> [PROBLEM TO WORK ON] Find and copy every line in the records that includes the string "doncaster".

> [SUPPLIED DATA]
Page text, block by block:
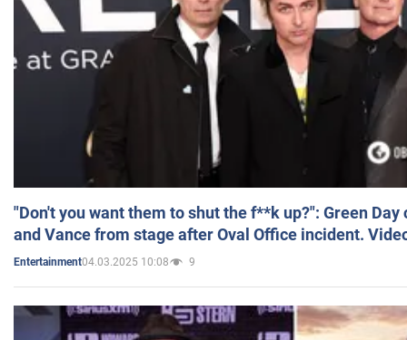
"Don't you want them to shut the f**k up?": Green
and Vance from stage after Oval Office incident.
Entertainment04.03.2025 10:08 9
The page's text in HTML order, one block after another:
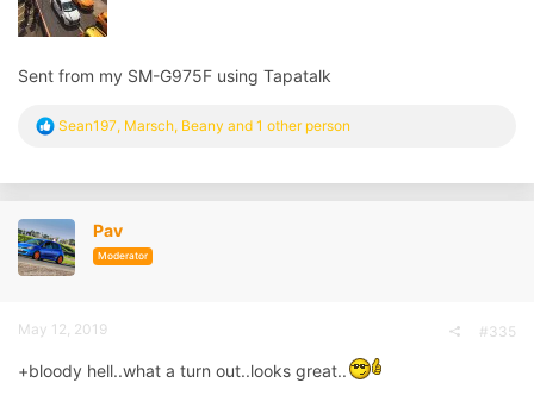
Sent from my SM-G975F using Tapatalk
R
c
i
o
n
s
Sean197, Marsch, Beany and 1 other person
Pav
Moderator
May 12, 2019 #335
+bloody hell..what a turn out..looks great..
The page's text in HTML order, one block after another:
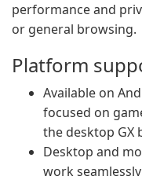
performance and
or general browsing.
Platform
Available on
focused on
the desktop GX
Desktop and
work
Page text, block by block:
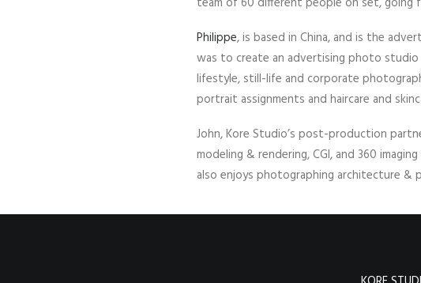
Philippe, is based in China, and is the
was to create an advertising photo
lifestyle, still-life and corporate
portrait assignments and haircare and
John, Kore Studio’s post-production
modeling & rendering, CGI, and 360
also enjoys photographing architecture &
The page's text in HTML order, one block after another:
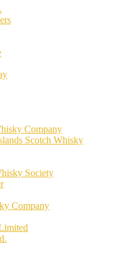
Company
Scotch Whisky
Society
Company
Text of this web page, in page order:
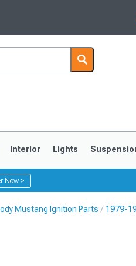
My Account
Saved
Interior Lights
Now >
Mustang Ignition Parts 1979-
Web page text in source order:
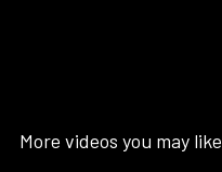
More videos you may like
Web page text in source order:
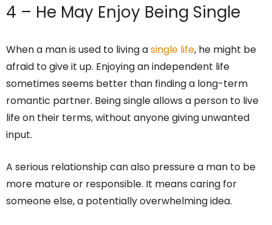
4 – He May Enjoy Being Single
When a man is used to living asingle life, he might be
afraid to give it up. Enjoying an independent life
sometimes seems better than finding a long-term
romantic partner. Being single allows a person to live
life on their terms, without anyone giving unwanted
input.
A serious relationship can also pressure a man to be
more mature or responsible. It means caring for
someone else, a potentially overwhelming idea.
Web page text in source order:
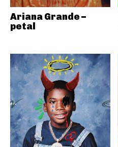
Ariana Grande –
petal
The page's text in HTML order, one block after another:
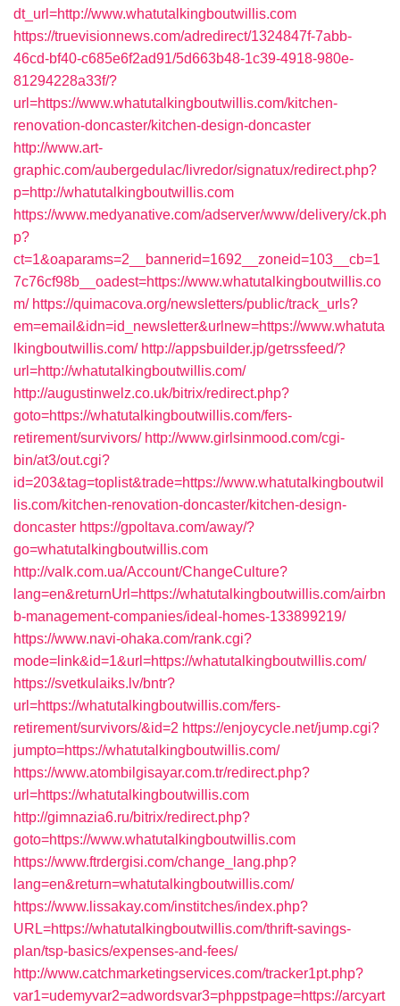
dt_url=http://www.whatutalkingboutwillis.com
https://truevisionnews.com/adredirect/1324847f-7abb-
46cd-bf40-c685e6f2ad91/5d663b48-1c39-4918-980e-
81294228a33f/?
url=https://www.whatutalkingboutwillis.com/kitchen-
renovation-doncaster/kitchen-design-doncaster
http://www.art-
graphic.com/aubergedulac/livredor/signatux/redirect.php?
p=http://whatutalkingboutwillis.com
https://www.medyanative.com/adserver/www/delivery/ck.ph
p?
ct=1&oaparams=2__bannerid=1692__zoneid=103__cb=1
7c76cf98b__oadest=https://www.whatutalkingboutwillis.co
m/ https://quimacova.org/newsletters/public/track_urls?
em=email&idn=id_newsletter&urlnew=https://www.whatuta
lkingboutwillis.com/ http://appsbuilder.jp/getrssfeed/?
url=http://whatutalkingboutwillis.com/
http://augustinwelz.co.uk/bitrix/redirect.php?
goto=https://whatutalkingboutwillis.com/fers-
retirement/survivors/ http://www.girlsinmood.com/cgi-
bin/at3/out.cgi?
id=203&tag=toplist&trade=https://www.whatutalkingboutwil
lis.com/kitchen-renovation-doncaster/kitchen-design-
doncaster https://gpoltava.com/away/?
go=whatutalkingboutwillis.com
http://valk.com.ua/Account/ChangeCulture?
lang=en&returnUrl=https://whatutalkingboutwillis.com/airbn
b-management-companies/ideal-homes-133899219/
https://www.navi-ohaka.com/rank.cgi?
mode=link&id=1&url=https://whatutalkingboutwillis.com/
https://svetkulaiks.lv/bntr?
url=https://whatutalkingboutwillis.com/fers-
retirement/survivors/&id=2 https://enjoycycle.net/jump.cgi?
jumpto=https://whatutalkingboutwillis.com/
https://www.atombilgisayar.com.tr/redirect.php?
url=https://whatutalkingboutwillis.com
http://gimnazia6.ru/bitrix/redirect.php?
goto=https://www.whatutalkingboutwillis.com
https://www.ftrdergisi.com/change_lang.php?
lang=en&return=whatutalkingboutwillis.com/
https://www.lissakay.com/institches/index.php?
URL=https://whatutalkingboutwillis.com/thrift-savings-
plan/tsp-basics/expenses-and-fees/
http://www.catchmarketingservices.com/tracker1pt.php?
var1=udemyvar2=adwordsvar3=phppstpage=https://arcyart
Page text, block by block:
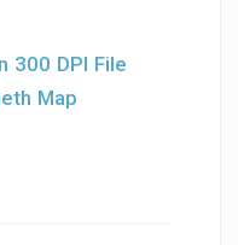
300 DPI File
Map

> [OUTPUT]
renovation-doncaster/kitchen-design-doncaster
lis.com/kitchen-renovation-doncaster/kitchen-design-
doncaster https://gpoltava.com/away/?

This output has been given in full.